Line 397: Please, specify "several"
Lines 409-411 are identical to lines 415-417, please leave where more appropriate.
Lines 420-421: Adjuvants are always used to increase immunogenicity but are not always immunogens per definition.
Line 425: The authors could mention that Freund's adjuvants are not used in humans.
Line 435: high RBD-specific humoral response?
Line 448: Hepatitis B, pertussis and HPV
Lines 471-473: Thermostability only?
Line 489: Which U.K. trial? Mention above, with the trial
Lines 490-491: Hospitalizations? Deaths?
Lines 510: please, specify the adjuvant.
Line 537: Which "other variants"? Please, specify.
The authors could consider mentioning the discrepancy between the vaccine Spike and VOC Spike with Nuvaxovid (it is mentioned with Covifenz, albeit making a slightly different point).

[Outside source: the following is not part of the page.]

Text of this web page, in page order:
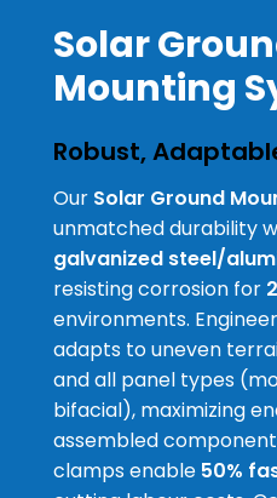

Line 545: activity against VOC.
Lines 567-569: Are these values vaccine doses/million population/day? Would it be also (or even, instead) insightful to give doses/million/overall? Otherwise, it reflects the recent vaccination rate and could be affected by a huge number of additional variables. Please, also indicate values for North America, Europe and Australia.

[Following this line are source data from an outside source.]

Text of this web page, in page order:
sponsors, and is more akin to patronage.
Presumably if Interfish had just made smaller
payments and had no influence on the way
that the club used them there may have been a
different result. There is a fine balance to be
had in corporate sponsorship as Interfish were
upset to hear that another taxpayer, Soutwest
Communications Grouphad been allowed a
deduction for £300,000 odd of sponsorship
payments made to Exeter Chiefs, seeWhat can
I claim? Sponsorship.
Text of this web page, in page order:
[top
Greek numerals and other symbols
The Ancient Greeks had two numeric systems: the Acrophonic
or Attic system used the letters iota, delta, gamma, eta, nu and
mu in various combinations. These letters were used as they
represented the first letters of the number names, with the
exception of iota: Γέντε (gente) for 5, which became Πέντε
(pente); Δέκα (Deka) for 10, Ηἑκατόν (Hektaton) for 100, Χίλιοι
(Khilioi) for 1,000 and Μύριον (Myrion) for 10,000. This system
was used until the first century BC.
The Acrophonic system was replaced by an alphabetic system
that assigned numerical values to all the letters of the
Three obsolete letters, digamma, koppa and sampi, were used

Paragraph 582-587: The last sentence is not implied from the previous one directly. Either elaborate on the argumentation or consider rephrasing.

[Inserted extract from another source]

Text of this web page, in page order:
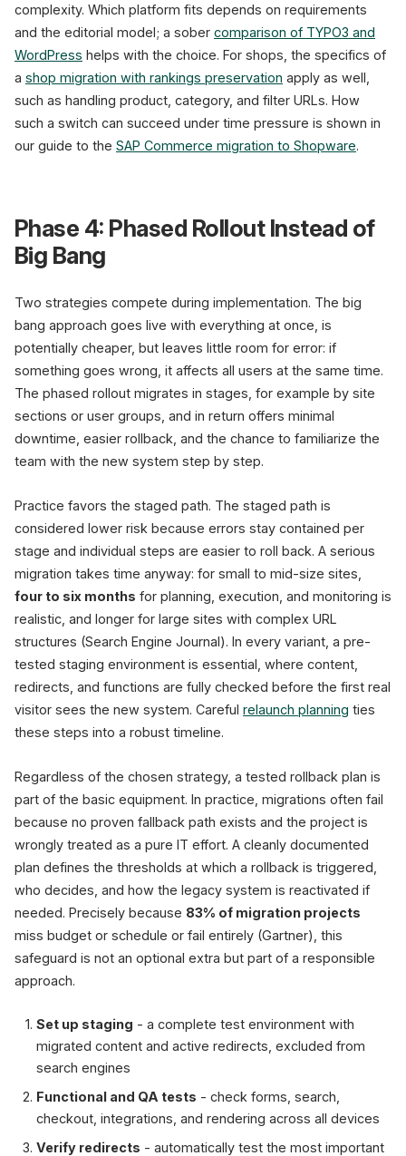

I would recommend briefly addressing the issues of vaccine hesitancy, logistics (such as -80C freezer shortages, geographical barriers) in different countries, as they also affect vaccine equity, independent of collaborations such as COVAX. Also, in addition to focusing on COVAX, I would suggest the authors also explore the benefits that the use of traditional platforms in terms of mitigating the pandemic burden in middle- and low-income countries; could also provide examples.
Line 639: This is the first time the authors are comparing mRNA vaccines' efficacy/ effectiveness to the platforms discussed in the text. Not major, but I recommend moving this in previous sections and briefly revisiting in the Conclusion. The authors could also consider mentioning the bias involved in comparing vaccines head-to-head.
Figure 4: Does the Y axis represent total vaccine doses administered per country? If so, the authors could consider plotting doses/million population. Otherwise, the administered doses could reflect population size and this population might in reality be more/less %covered by vaccination/vaccine doses... Also, which countries/regions are included?